Take a look at lovebirds loft. I think it is www.lovebirds.com


----------



## hillfamilyloft (Jun 22, 2005)

Try this again
www.lovebirdsloft.com


----------



## Lu_Funk (Jan 19, 2011)

How sliding doors is always a plus. It gives up more options if you ever need it down the road. Great way to go


----------



## TN_PIGEON (Aug 20, 2010)

Lu_Funk said:


> How sliding doors is always a plus. It gives up more options if you ever need it down the road. Great way to go



I agree (a little off topic, but not too far)
We had a house (human house ) with a few sliding doors. They were great (especially in the small areas of the house like the bathroom). 

I've always said if I ever build a house I'd like to use sliding/pocket doors in a few spots.


----------



## Andyfitz (May 29, 2010)

TN_PIGEON said:


> I agree (a little off topic, but not too far)
> We had a house (human house ) with a few sliding doors.

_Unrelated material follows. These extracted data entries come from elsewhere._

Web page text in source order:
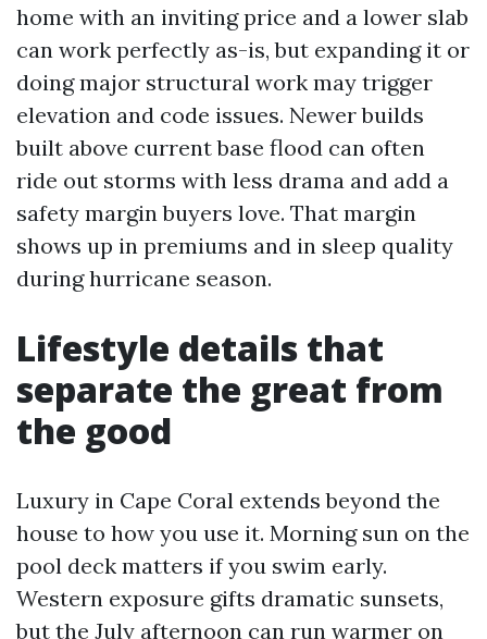
home with an inviting price and a lower slab
can work perfectly as-is, but expanding it or
doing major structural work may trigger
elevation and code issues. Newer builds
built above current base flood can often
ride out storms with less drama and add a
safety margin buyers love. That margin
shows up in premiums and in sleep quality
during hurricane season.
Lifestyle details that
separate the great from
the good
Luxury in Cape Coral extends beyond the
house to how you use it. Morning sun on the
pool deck matters if you swim early.
Western exposure gifts dramatic sunsets,
but the July afternoon can run warmer on
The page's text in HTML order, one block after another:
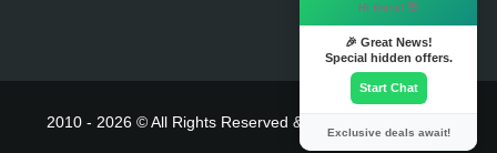
2010 - 2026 © All Rights Reserved & Powered By
Hi there! 👋
🎉 Great News!
Special hidden offers.
Start Chat
Exclusive deals await!

They were great (especially in the small areas of the house like the bathroom).
> 
> I've always said if I ever build a house I'd like to use sliding/pocket doors in a few spots.


any plans or scetches you have on sliding doors? my loft is 3 sections one 6x8 and 2 5x5. I was thinking about taking out the back hallway and making the 2 sections 5x8 and using sliding doors to get in each section


----------



## TN_PIGEON (Aug 20, 2010)

Andyfitz said:


> any plans or scetches you have on sliding doors? my loft is 3 sections one 6x8 and 2 5x5. I was thinking about taking out the back hallway and making the 2 sections 5x8 and using sliding doors to get in each section


You can buy sliding door kits at local hardware stores.


----------